** PROBLEM **
Return all of the entries exactly, but do not include the pictures.

── LISTED RECORDS ──

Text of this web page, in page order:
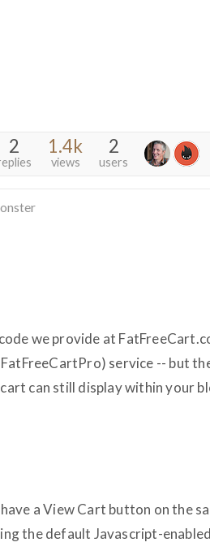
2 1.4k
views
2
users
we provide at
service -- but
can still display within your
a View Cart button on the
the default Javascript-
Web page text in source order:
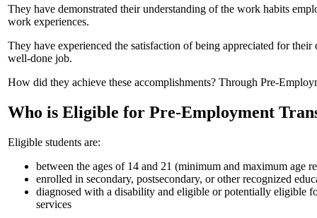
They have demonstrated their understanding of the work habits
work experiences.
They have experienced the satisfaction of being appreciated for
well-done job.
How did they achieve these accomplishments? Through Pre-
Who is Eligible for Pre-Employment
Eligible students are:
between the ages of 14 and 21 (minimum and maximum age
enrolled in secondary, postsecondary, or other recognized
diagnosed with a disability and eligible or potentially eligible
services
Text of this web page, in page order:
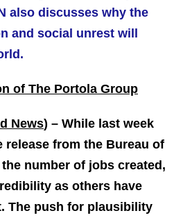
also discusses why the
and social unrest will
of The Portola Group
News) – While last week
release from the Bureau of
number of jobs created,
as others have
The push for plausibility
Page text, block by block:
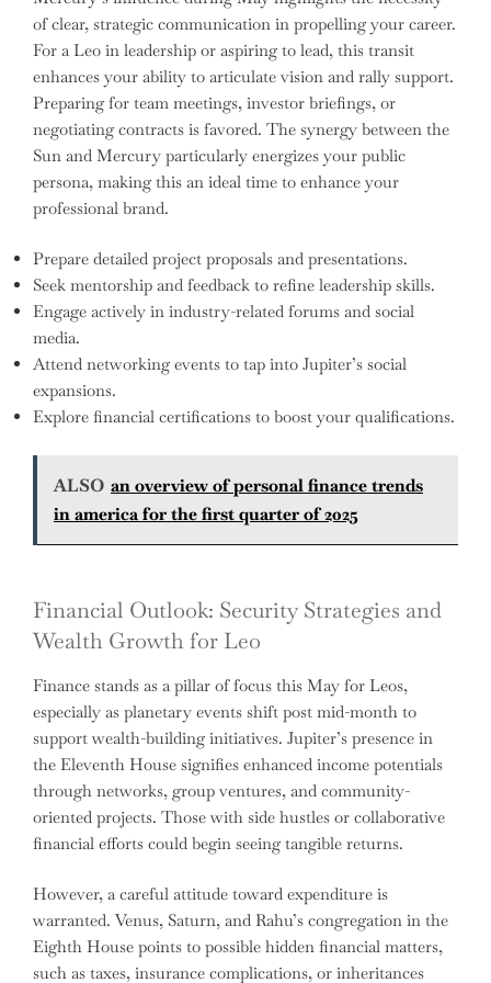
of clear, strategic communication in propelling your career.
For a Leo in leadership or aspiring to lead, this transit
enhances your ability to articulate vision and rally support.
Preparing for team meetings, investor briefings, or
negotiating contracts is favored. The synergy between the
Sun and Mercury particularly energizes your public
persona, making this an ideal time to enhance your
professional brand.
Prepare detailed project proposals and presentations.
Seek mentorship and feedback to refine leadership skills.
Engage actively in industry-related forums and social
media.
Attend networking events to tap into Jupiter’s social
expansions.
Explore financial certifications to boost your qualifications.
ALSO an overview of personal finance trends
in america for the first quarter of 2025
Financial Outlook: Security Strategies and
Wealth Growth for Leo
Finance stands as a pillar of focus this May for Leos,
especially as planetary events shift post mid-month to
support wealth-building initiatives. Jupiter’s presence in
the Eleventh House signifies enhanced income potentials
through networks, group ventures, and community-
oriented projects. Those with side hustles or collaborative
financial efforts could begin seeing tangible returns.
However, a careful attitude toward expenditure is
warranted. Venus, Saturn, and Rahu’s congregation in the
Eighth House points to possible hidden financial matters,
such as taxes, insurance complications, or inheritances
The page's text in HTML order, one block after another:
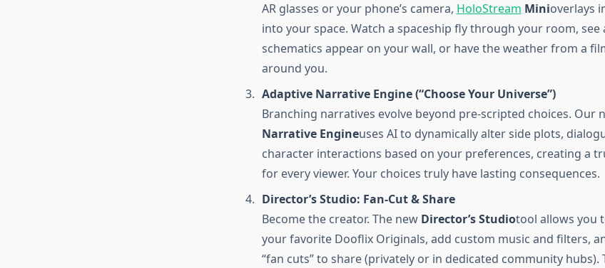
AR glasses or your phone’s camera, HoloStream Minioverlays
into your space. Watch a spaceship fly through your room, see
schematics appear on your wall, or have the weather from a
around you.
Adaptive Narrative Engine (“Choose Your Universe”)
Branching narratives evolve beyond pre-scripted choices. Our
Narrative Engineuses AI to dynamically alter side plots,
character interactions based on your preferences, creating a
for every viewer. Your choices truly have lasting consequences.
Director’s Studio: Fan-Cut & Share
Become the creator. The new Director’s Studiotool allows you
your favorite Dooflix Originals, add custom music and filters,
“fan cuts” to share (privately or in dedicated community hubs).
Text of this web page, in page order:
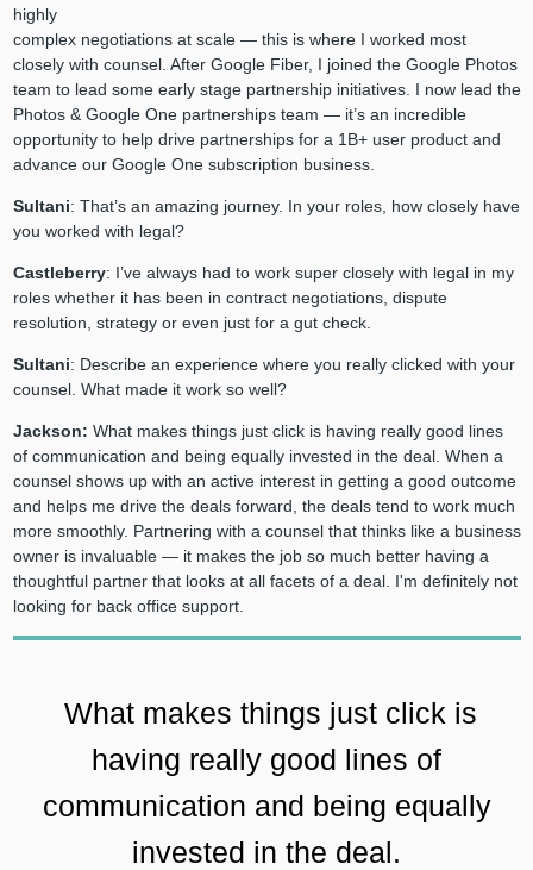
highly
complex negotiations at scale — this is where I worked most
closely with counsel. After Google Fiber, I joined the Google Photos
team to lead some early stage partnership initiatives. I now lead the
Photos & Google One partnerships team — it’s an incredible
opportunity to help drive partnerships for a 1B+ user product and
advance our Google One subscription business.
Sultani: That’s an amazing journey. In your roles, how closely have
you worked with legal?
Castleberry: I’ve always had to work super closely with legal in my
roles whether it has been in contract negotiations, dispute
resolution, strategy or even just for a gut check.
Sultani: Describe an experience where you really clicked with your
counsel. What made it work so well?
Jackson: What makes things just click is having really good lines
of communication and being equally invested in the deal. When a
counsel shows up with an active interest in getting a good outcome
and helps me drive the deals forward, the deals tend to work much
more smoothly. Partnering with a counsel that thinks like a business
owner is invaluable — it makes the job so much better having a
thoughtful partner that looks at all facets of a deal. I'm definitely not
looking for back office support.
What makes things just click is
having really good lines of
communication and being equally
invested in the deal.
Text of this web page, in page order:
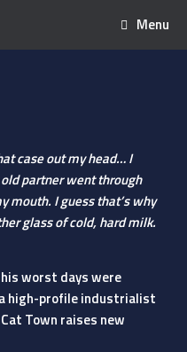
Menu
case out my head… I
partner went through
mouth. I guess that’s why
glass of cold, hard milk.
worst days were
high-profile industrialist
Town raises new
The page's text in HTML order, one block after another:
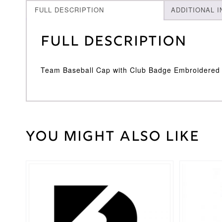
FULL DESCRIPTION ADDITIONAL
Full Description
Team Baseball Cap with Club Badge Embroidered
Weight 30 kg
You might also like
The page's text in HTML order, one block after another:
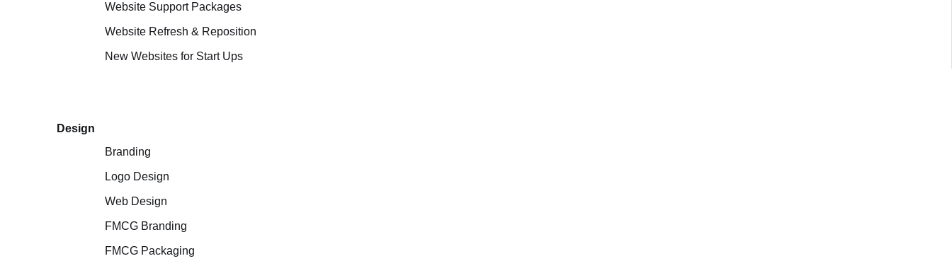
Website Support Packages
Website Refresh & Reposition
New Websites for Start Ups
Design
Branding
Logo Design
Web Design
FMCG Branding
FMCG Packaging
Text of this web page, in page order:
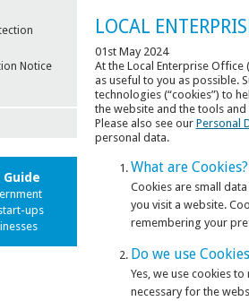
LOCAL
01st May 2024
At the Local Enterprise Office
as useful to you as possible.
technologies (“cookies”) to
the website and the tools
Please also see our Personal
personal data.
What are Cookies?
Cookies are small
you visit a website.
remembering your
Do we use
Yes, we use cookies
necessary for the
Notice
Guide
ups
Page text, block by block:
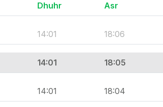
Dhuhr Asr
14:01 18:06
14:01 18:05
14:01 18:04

───

** RESULT **
Text of this web page, in page order:
2 1.4k
views
2
users
we provide at
service -- but
can still display within your
a View Cart button on the
the default Javascript-
Web page text in source order:
They have demonstrated their understanding of the work habits
work experiences.
They have experienced the satisfaction of being appreciated for
well-done job.
How did they achieve these accomplishments? Through Pre-
Who is Eligible for Pre-Employment
Eligible students are:
between the ages of 14 and 21 (minimum and maximum age
enrolled in secondary, postsecondary, or other recognized
diagnosed with a disability and eligible or potentially eligible
services
Text of this web page, in page order:
also discusses why the
and social unrest will
of The Portola Group
News) – While last week
release from the Bureau of
number of jobs created,
as others have
The push for plausibility
Page text, block by block:
of clear, strategic communication in propelling your career.
For a Leo in leadership or aspiring to lead, this transit
enhances your ability to articulate vision and rally support.
Preparing for team meetings, investor briefings, or
negotiating contracts is favored. The synergy between the
Sun and Mercury particularly energizes your public
persona, making this an ideal time to enhance your
professional brand.
Prepare detailed project proposals and presentations.
Seek mentorship and feedback to refine leadership skills.
Engage actively in industry-related forums and social
media.
Attend networking events to tap into Jupiter’s social
expansions.
Explore financial certifications to boost your qualifications.
ALSO an overview of personal finance trends
in america for the first quarter of 2025
Financial Outlook: Security Strategies and
Wealth Growth for Leo
Finance stands as a pillar of focus this May for Leos,
especially as planetary events shift post mid-month to
support wealth-building initiatives. Jupiter’s presence in
the Eleventh House signifies enhanced income potentials
through networks, group ventures, and community-
oriented projects. Those with side hustles or collaborative
financial efforts could begin seeing tangible returns.
However, a careful attitude toward expenditure is
warranted. Venus, Saturn, and Rahu’s congregation in the
Eighth House points to possible hidden financial matters,
such as taxes, insurance complications, or inheritances
The page's text in HTML order, one block after another:
AR glasses or your phone’s camera, HoloStream Minioverlays
into your space. Watch a spaceship fly through your room, see
schematics appear on your wall, or have the weather from a
around you.
Adaptive Narrative Engine (“Choose Your Universe”)
Branching narratives evolve beyond pre-scripted choices. Our
Narrative Engineuses AI to dynamically alter side plots,
character interactions based on your preferences, creating a
for every viewer. Your choices truly have lasting consequences.
Director’s Studio: Fan-Cut & Share
Become the creator. The new Director’s Studiotool allows you
your favorite Dooflix Originals, add custom music and filters,
“fan cuts” to share (privately or in dedicated community hubs).
Text of this web page, in page order:
highly
complex negotiations at scale — this is where I worked most
closely with counsel. After Google Fiber, I joined the Google Photos
team to lead some early stage partnership initiatives. I now lead the
Photos & Google One partnerships team — it’s an incredible
opportunity to help drive partnerships for a 1B+ user product and
advance our Google One subscription business.
Sultani: That’s an amazing journey. In your roles, how closely have
you worked with legal?
Castleberry: I’ve always had to work super closely with legal in my
roles whether it has been in contract negotiations, dispute
resolution, strategy or even just for a gut check.
Sultani: Describe an experience where you really clicked with your
counsel. What made it work so well?
Jackson: What makes things just click is having really good lines
of communication and being equally invested in the deal. When a
counsel shows up with an active interest in getting a good outcome
and helps me drive the deals forward, the deals tend to work much
more smoothly. Partnering with a counsel that thinks like a business
owner is invaluable — it makes the job so much better having a
thoughtful partner that looks at all facets of a deal. I'm definitely not
looking for back office support.
What makes things just click is
having really good lines of
communication and being equally
invested in the deal.
Text of this web page, in page order:
Menu
case out my head… I
partner went through
mouth. I guess that’s why
glass of cold, hard milk.
worst days were
high-profile industrialist
Town raises new
The page's text in HTML order, one block after another:
FULL DESCRIPTION ADDITIONAL
Full Description
Team Baseball Cap with Club Badge Embroidered
Weight 30 kg
You might also like
The page's text in HTML order, one block after another:
Website Support Packages
Website Refresh & Reposition
New Websites for Start Ups
Design
Branding
Logo Design
Web Design
FMCG Branding
FMCG Packaging
Text of this web page, in page order:
LOCAL
01st May 2024
At the Local Enterprise Office
as useful to you as possible.
technologies (“cookies”) to
the website and the tools
Please also see our Personal
personal data.
What are Cookies?
Cookies are small
you visit a website.
remembering your
Do we use
Yes, we use cookies
necessary for the
Notice
Guide
ups
Page text, block by block:
Dhuhr Asr
14:01 18:06
14:01 18:05
14:01 18:04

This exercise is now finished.